Após a nossa selecção ter conquistado o bicampeonato mundial de sub-20, a ideia era atacar o tricampeonato na longínqua Austrália, esperando, no mínimo dos mínimos, que Portugal superasse a primeira fase da prova. Contudo, a equipa treinada por Agostinho Oliveira e que contava com jogadores como Costinha, Litos, Andrade, Porfírio ou Bambo acabou por fazer uma prova deplorável, perdendo todos os jogos que disputou e abandonando a competição sem honra nem glória. Podemos sempre dizer que o grupo era complicado (Gana, Alemanha e Uruguai) e que nunca nos adaptámos ao facto dos jogos se disputarem nas manhãs portuguesas, todavia, para a história fica a pior participação portuguesa de sempre num Mundial sub-20.

A equipa portuguesa que esteve na Austrália

Três jogos, três derrotas

Portugal estreou-se no Mundial de sub-20 diante da poderosa Alemanha, que contava com jogadores como Jancker, Hamann ou Ramelow. Num jogo extremamente disputado e equilibrado, a equipa lusitana haveria de sucumbir perto do final do jogo, graças a um tento do inevitável Carsten Jancker, iniciando a prova de forma negativa.

No segundo duelo, diante do Uruguai, Portugal estava obrigado a não perder para continuar a sonhar com o apuramento para os quartos de final.
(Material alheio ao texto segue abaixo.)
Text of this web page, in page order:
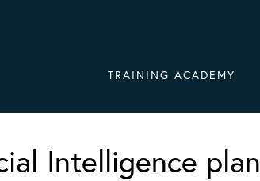
TRAINING ACADEMY
Intelligence plan
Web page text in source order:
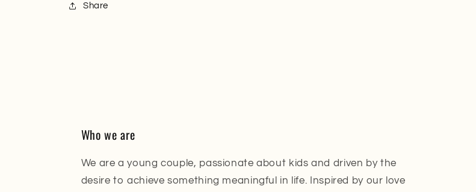
Share
Who we are
We are a young couple, passionate about kids and driven by the
desire to achieve something meaningful in life. Inspired by our love
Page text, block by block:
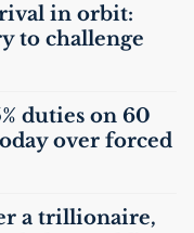
in orbit:
to challenge
duties on 60
over forced
a trillionaire,
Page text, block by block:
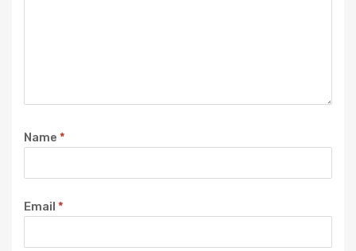
Name *
Email *
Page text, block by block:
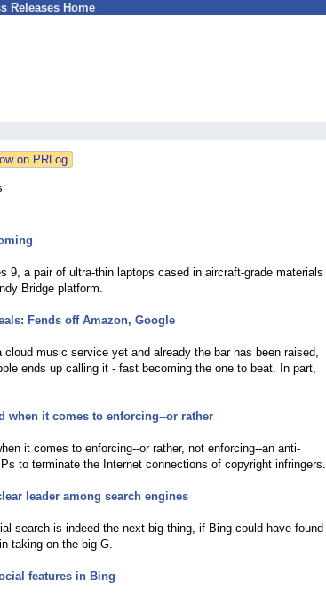
Releases Home
9, a pair of ultra-thin laptops cased in aircraft-grade materials
Bridge platform.
Fends off Amazon, Google
cloud music service yet and already the bar has been raised,
ends up calling it - fast becoming the one to beat. In part,
when it comes to enforcing--or rather
it comes to enforcing--or rather, not enforcing--an anti-
to terminate the Internet connections of copyright infringers.
leader among search engines
search is indeed the next big thing, if Bing could have found
taking on the big G.
features in Bing

Entrando a perder com um golo madrugador de Fabián O’Neill (esse mesmo que chegou a jogar na Juventus), a equipa portuguesa conseguiu igualar a contenda, graças a um golo de Bambo, que havia de ser o único golo que Portugal marcaria na competição. Perto do fim, quando já todos pareciam resignados à igualdade, o mesmo O’Neill haveria de bisar e dar a vitória à equipa sul-americana, levando a que o jogo de Portugal, na última jornada, diante do Gana, fosse meramente para cumprir calendário.

Desmotivada e sem nenhum objectivo desportivo, a equipa das quinas rapidamente sucumbiu à equipa africana, sofrendo dois golos na primeira parte e deixando o jogo escoar até final na segunda sem qualquer intensidade competitiva. A derrota (0-2) fez com que os portugueses abandonassem a competição sem qualquer ponto e garantiu o apuramento aos ganeses para a fase seguinte.
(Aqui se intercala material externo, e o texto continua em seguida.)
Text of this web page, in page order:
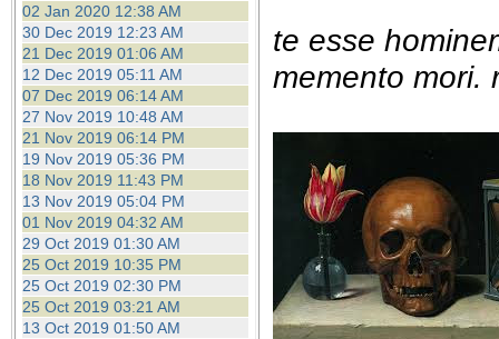
02 Jan 2020 12:38 AM
30 Dec 2019 12:23 AM
21 Dec 2019 01:06 AM
12 Dec 2019 05:11 AM
07 Dec 2019 06:14 AM
27 Nov 2019 10:48 AM
21 Nov 2019 06:14 PM
19 Nov 2019 05:36 PM
18 Nov 2019 11:43 PM
13 Nov 2019 05:04 PM
01 Nov 2019 04:32 AM
29 Oct 2019 01:30 AM
25 Oct 2019 10:35 PM
25 Oct 2019 02:30 PM
25 Oct 2019 03:21 AM
13 Oct 2019 01:50 AM
te esse
memento mori.

Jardel pouco jogou na prova

Brasil campeão com Marcelinho Paulista e… Mário Jardel

O Brasil conquistou o campeonato do Mundo graças às grandes exibições de Adriano um avançado que, na altura, representava os suíços do Neuchatel Xamax, marcou quatro golos na prova e foi considerado o melhor jogador do Mundial sub-20. Nessa equipa, também brilhava Marcelinho Paulista  e estava presente Mário Jardel que, porém, apenas fez 12 minutos durante toda a competição.

Na fase de grupos, o Brasil venceu o agrupamento D, empatando com a Arábia Saudita (0-0) e vencendo México (2-1) e Noruega (2-0). Depois, nos quartos de final, os canarinhos superaram os Estados Unidos (3-0) e, nas meias finais, foi a vez da equipa anfitriã (Austrália) sucumbir por duas bolas a zero.

Por fim, na final, a equipa brasileira defrontou a poderosa selecção do Gana, que contava com autênticas promessas como Samuel Kuffour, Nii Lamptey, Charles Akonnor ou o nosso bem conhecido Emmanuel Duah. Nesse duelo, o Brasil até esteve a perder graças a um golo de Duah (15′), todavia, Yan (50′) e Gian (88′) deram a volta ao marcador e garantiram o título mundial à equipa verde-e-amarela. Foi o terceiro título do Brasil no Mundial sub-20.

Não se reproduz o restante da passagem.